5, Run the ATI driver package you downloaded earlier, then cancel after it has been extracted (when you see a black window with orange buttons)

6, Run the Mobility Modder, pointing to the driver folder e.g: C:\ATI\Support\9_3_vista64_win7_64_dd_ccc_wdm_enu

7, When complete, close mobility modder, navigate yourself to the above folder and run setup.exe

8, At the end it will most likely fail, however, before rebooting, go to device manager, right click and and click update driver, click browse my computer for software, then click browse and point to:

C:\ATI\Support\9_3_vista64_win7_64_dd_ccc_wdm_enu\Driver\Packages\Drivers\Display\LH6A_INF

9, Click next and it should install the driver. Reboot and all should be okay!


----------



## Gzero (Apr 25, 2009)

Ta just what I needed for my laptop, hoping these drivers will install. Once I get it done will report back if this works for x300 mobility gpu.


----------



## Fizban (Apr 25, 2009)

Hmm, tried that, on the final update when I try updating it via device manager it tells me: 

"The best driver software for your device is already installed
Windows has determined the driver software for your device is up to date.

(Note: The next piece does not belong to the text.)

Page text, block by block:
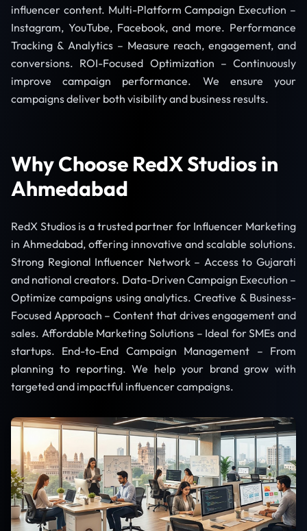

Standard VGA Graphics Adapter"

Also when I uninstall the drivers, it forces a reboot, and after rebooting (whether into safemode or not) it automatically reinstalls the drivers.


----------



## alexp999 (Apr 25, 2009)

Oh wait just remembered I missed a bit 

Go to C:\ATI\Support\9_3_vista64_win7_64_dd_ccc_wdm_enu\ Driver\Packages\Drivers\Display\LH6A_INF

And open CH_76829.inf

Go down to where it says:

[ATI.Mfg.NTamd64.6.0]

And change it to

[ATI.Mfg.NTamd64.6.1]

Save and exit. Then retry from step 8.


----------



## Gzero (Apr 25, 2009)

Did you do search or specify the driver? 
They made it a little more confusing this time around, you must click "have a disk" option, I'm not got Win7 near me at the moment so I can't quote it properly but I'm sure when you try update the driver you'll be able to find it.


----------



## Fizban (Apr 25, 2009)

Gzero said:


> Did you do search or specify the driver?
> They made it a little more confusing this time around, you must click "have a disk" option, I'm not got Win7 near me at the moment so I can't quote it properly but I'm sure when you try update the driver you'll be able to find it.



I specified the exact file. I also just tried editing the INF file and then searching as you suggested, that didn't seem to work either.


----------



## Gzero (Apr 25, 2009)

Yeah that was similar to the problem I was having for build 7077 x64, it gave me an error message with the 9.x.

I haven't tried this:


> Go down to where it says:
> 
> [ATI.Mfg.NTamd64.6.0]
> 
> ...



Isn't there 2 inf's here: C:\ATI\Support\9_3_vista64_win7_64_dd_ccc_wdm_enu\ Driver\Packages\Drivers\Display\

One of them is modded my MM, but the other is left untouched, which I'm pretty sure was the one that Win 7 would look at. Except it only contained the hd2xxx series and onwards. I added my x300 to that list, but no go.

I can't remember any of the error messages unfortunately. So I install CCC 8.12 which works fine and the driver has the same date as the one that came with Win 7. I've turned of all fade effects, and animate opening/closing windows for a good boost in performance in Aero.


----------



## LiveOrDie (Apr 25, 2009)

reinstall the os or manualy install the drivers


----------



## Fizban (Apr 25, 2009)

Live OR Die said:


> reinstall the os or manualy install the drivers



Reinstalling the OS does not fix the issue, and I've tried installing the drivers, the problem seems to be that it is not even recognizing that the device is connected.


----------



## LiveOrDie (Apr 25, 2009)

force install the driver


----------



## Fizban (Apr 25, 2009)

Live OR Die said:


> force install the driver



Even possible to be more vague?


----------



## LiveOrDie (Apr 26, 2009)

Fizban said:


> Even possible to be more vague?



In device manager go to the device right click update driver software then click on let me pick from a list of device drivers on my computer then click on have disk locate the driver file click ok it then it will come up with a update driver warning click yes and it will install


----------



## Gzero (Apr 26, 2009)

He reported that he tried it.


----------



## LiveOrDie (Apr 26, 2009)

Gzero said:


> He reported that he tried it.



  :shadedshu well if it picks up the Standard VGA Graphics Adapter you can force install any driver over that i do it every time with my sound card because the razer driver sound channels dont work all the time using the cmedia one fixed my problem so i dont care im waiting on my G35


----------